Work request: Give back, unchanged, each line from the one containing "Why is my opening balance showing 0" through the last line of the entries below.

[[ Task input, beginning ]]

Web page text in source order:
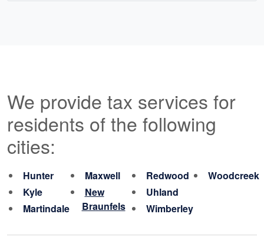
We provide tax services for
residents of the following
cities:
Hunter
Kyle
Martindale
Maxwell
New
Braunfels
Redwood
Uhland
Wimberley
Woodcreek
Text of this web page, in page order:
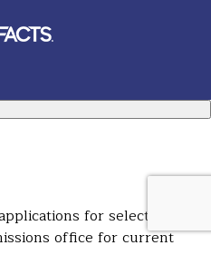
for select grades
office for current
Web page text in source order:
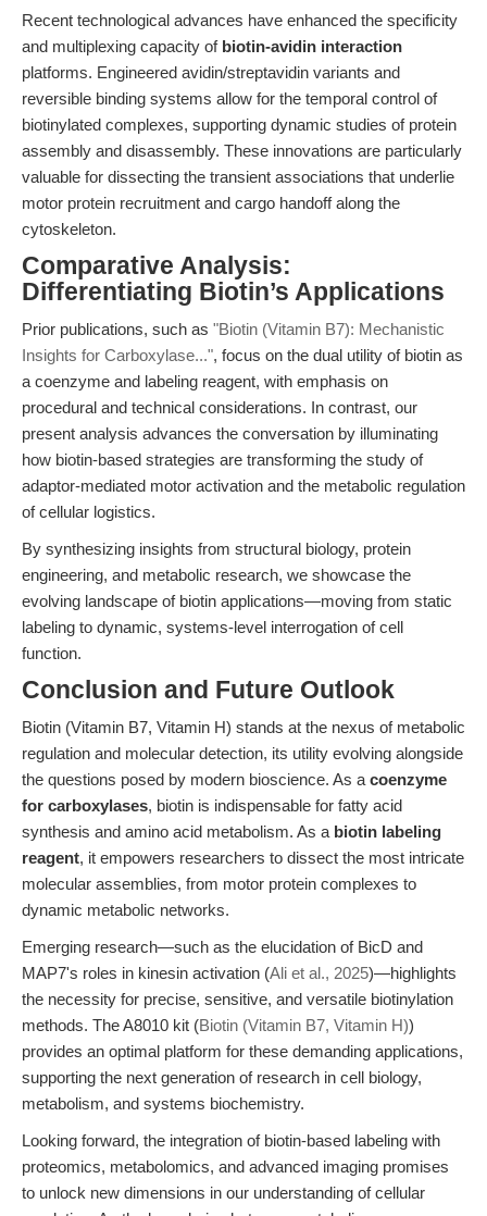
Recent technological advances have enhanced the specificity
and multiplexing capacity of biotin-avidin interaction
platforms. Engineered avidin/streptavidin variants and
reversible binding systems allow for the temporal control of
biotinylated complexes, supporting dynamic studies of protein
assembly and disassembly. These innovations are particularly
valuable for dissecting the transient associations that underlie
motor protein recruitment and cargo handoff along the
cytoskeleton.
Comparative Analysis:
Differentiating Biotin’s Applications
Prior publications, such as "Biotin (Vitamin B7): Mechanistic
Insights for Carboxylase...", focus on the dual utility of biotin as
a coenzyme and labeling reagent, with emphasis on
procedural and technical considerations. In contrast, our
present analysis advances the conversation by illuminating
how biotin-based strategies are transforming the study of
adaptor-mediated motor activation and the metabolic regulation
of cellular logistics.
By synthesizing insights from structural biology, protein
engineering, and metabolic research, we showcase the
evolving landscape of biotin applications—moving from static
labeling to dynamic, systems-level interrogation of cell
function.
Conclusion and Future Outlook
Biotin (Vitamin B7, Vitamin H) stands at the nexus of metabolic
regulation and molecular detection, its utility evolving alongside
the questions posed by modern bioscience. As a coenzyme
for carboxylases, biotin is indispensable for fatty acid
synthesis and amino acid metabolism. As a biotin labeling
reagent, it empowers researchers to dissect the most intricate
molecular assemblies, from motor protein complexes to
dynamic metabolic networks.
Emerging research—such as the elucidation of BicD and
MAP7's roles in kinesin activation (Ali et al., 2025)—highlights
the necessity for precise, sensitive, and versatile biotinylation
methods. The A8010 kit (Biotin (Vitamin B7, Vitamin H))
provides an optimal platform for these demanding applications,
supporting the next generation of research in cell biology,
metabolism, and systems biochemistry.
Looking forward, the integration of biotin-based labeling with
proteomics, metabolomics, and advanced imaging promises
to unlock new dimensions in our understanding of cellular
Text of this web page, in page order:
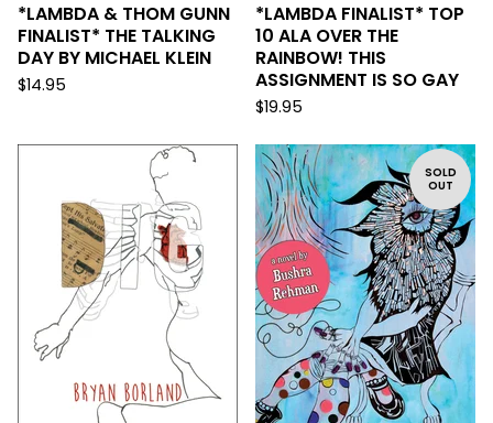
*LAMBDA & THOM GUNN
FINALIST* THE TALKING
DAY BY MICHAEL KLEIN
$14.95
*LAMBDA FINALIST* TOP
10 ALA OVER THE
RAINBOW! THIS
ASSIGNMENT IS SO GAY
$19.95
SOLD
OUT
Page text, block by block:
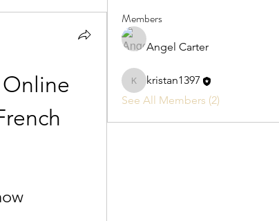
Members
Angel Carter
kristan1397
kristan1397
See All Members (2)
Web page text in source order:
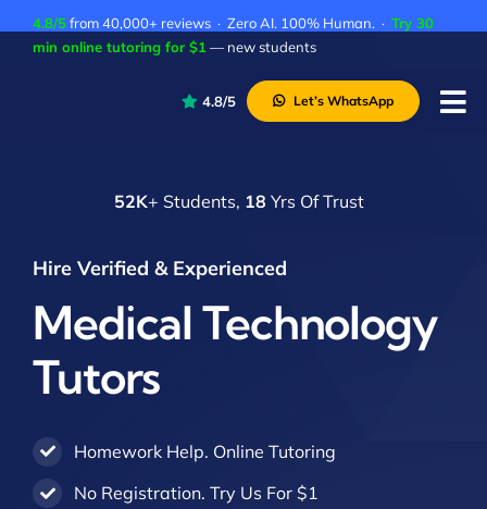
4.8/5from 40,000+ reviews · Zero AI. 100% Human. · Try 30
min online tutoring for $1 — new students
4.8/5 Let’s WhatsApp
52K+ Students, 18 Yrs Of Trust
Hire Verified & Experienced
Medical Technology
Tutors
Homework Help. Online Tutoring
No Registration. Try Us For $1
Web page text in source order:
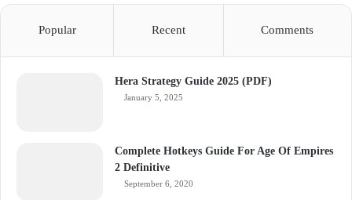
Popular Recent Comments
Hera Strategy Guide 2025 (PDF)
January 5, 2025
Complete Hotkeys Guide For Age Of Empires
2 Definitive
September 6, 2020
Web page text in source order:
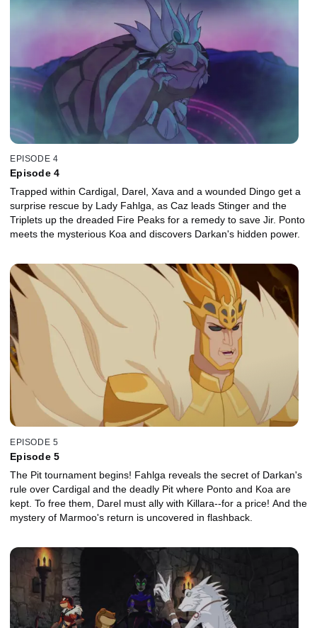
EPISODE 4
Episode 4
Trapped within Cardigal, Darel, Xava and a wounded Dingo get a
surprise rescue by Lady Fahlga, as Caz leads Stinger and the
Triplets up the dreaded Fire Peaks for a remedy to save Jir. Ponto
meets the mysterious Koa and discovers Darkan's hidden power.
EPISODE 5
Episode 5
The Pit tournament begins! Fahlga reveals the secret of Darkan's
rule over Cardigal and the deadly Pit where Ponto and Koa are
kept. To free them, Darel must ally with Killara--for a price! And the
mystery of Marmoo's return is uncovered in flashback.
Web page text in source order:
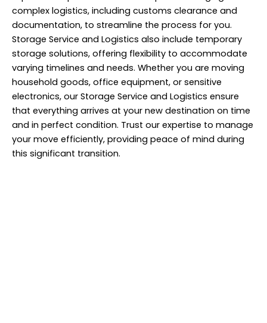
complex logistics, including customs clearance and
documentation, to streamline the process for you.
Storage Service and Logistics also include temporary
storage solutions, offering flexibility to accommodate
varying timelines and needs. Whether you are moving
household goods, office equipment, or sensitive
electronics, our Storage Service and Logistics ensure
that everything arrives at your new destination on time
and in perfect condition. Trust our expertise to manage
your move efficiently, providing peace of mind during
this significant transition.
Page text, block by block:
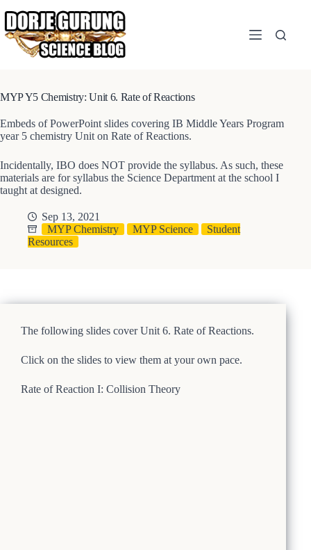
content
MYP Y5 Chemistry: Unit 6. Rate of Reactions
Embeds of PowerPoint slides covering IB Middle Years Program
year 5 chemistry Unit on Rate of Reactions.
Incidentally, IBO does NOT provide the syllabus. As such, these
materials are for syllabus the Science Department at the school I
taught at designed.
Sep 13, 2021
MYP Chemistry
MYP Science
Student
Resources
The following slides cover Unit 6. Rate of Reactions.
Click on the slides to view them at your own pace.
Rate of Reaction I: Collision Theory
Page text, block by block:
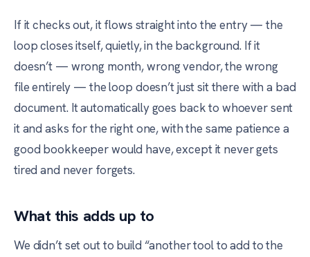
If it checks out, it flows straight into the entry — the
loop closes itself, quietly, in the background. If it
doesn’t — wrong month, wrong vendor, the wrong
file entirely — the loop doesn’t just sit there with a bad
document. It automatically goes back to whoever sent
it and asks for the right one, with the same patience a
good bookkeeper would have, except it never gets
tired and never forgets.
What this adds up to
We didn’t set out to build “another tool to add to the
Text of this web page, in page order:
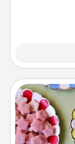
Set up a small
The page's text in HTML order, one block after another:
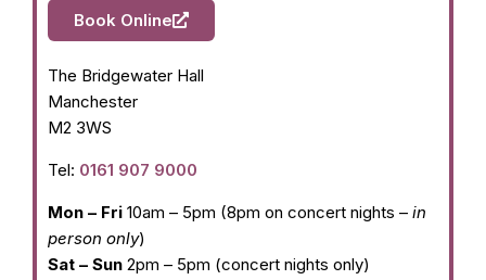
Book Online
The Bridgewater Hall
Manchester
M2 3WS
Tel: 0161 907 9000
Mon – Fri 10am – 5pm (8pm on concert nights – in
person only)
Sat – Sun 2pm – 5pm (concert nights only)
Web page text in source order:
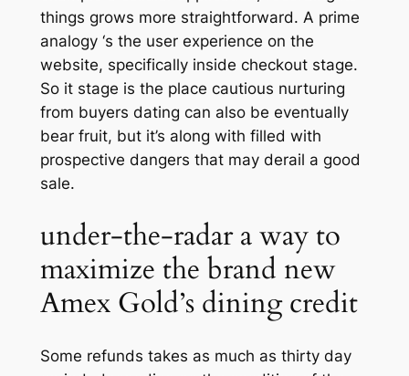
things grows more straightforward. A prime
analogy ‘s the user experience on the
website, specifically inside checkout stage.
So it stage is the place cautious nurturing
from buyers dating can also be eventually
bear fruit, but it’s along with filled with
prospective dangers that may derail a good
sale.
under-the-radar a way to
maximize the brand new
Amex Gold’s dining credit
Some refunds takes as much as thirty day
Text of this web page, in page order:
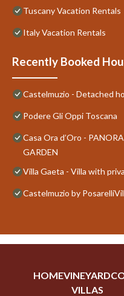
Tuscany Vacation Rentals
Italy Vacation Rentals
Recently Booked
Castelmuzio - Detached
Podere Gli Oppi Toscana
Casa Ora d’Oro -
GARDEN
Villa Gaeta - Villa with
Castelmuzio by
HOMEVINEYARD
VILLAS
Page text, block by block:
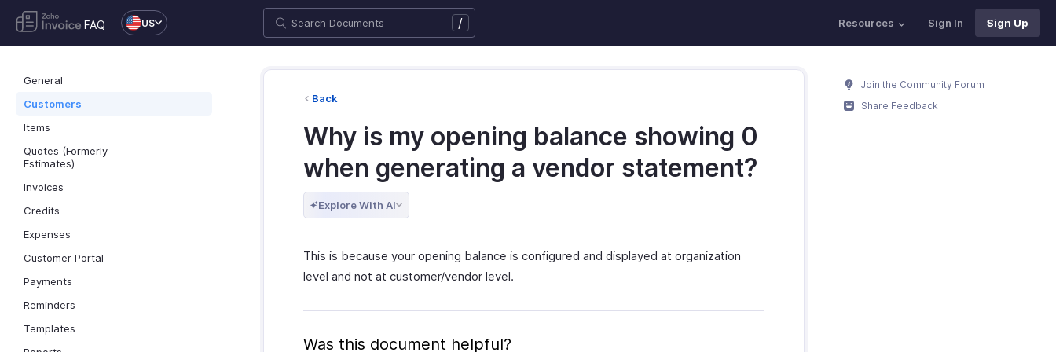
FAQ US / Resources Sign In Sign Up
General
Customers
Items
Quotes (Formerly
Estimates)
Invoices
Credits
Expenses
Customer Portal
Payments
Reminders
Templates
Back
Why is my opening balance showing 0
when generating a vendor statement?
Explore With AI
This is because your opening balance is configured and displayed at organization
level and not at customer/vendor level.
Was this document helpful?
Join the Community Forum
Share Feedback

[[ Task input, end ]]

Your response:
Why is my opening balance showing 0
when generating a vendor statement?
Explore With AI
This is because your opening balance is configured and displayed at organization
level and not at customer/vendor level.
Was this document helpful?
Join the Community Forum
Share Feedback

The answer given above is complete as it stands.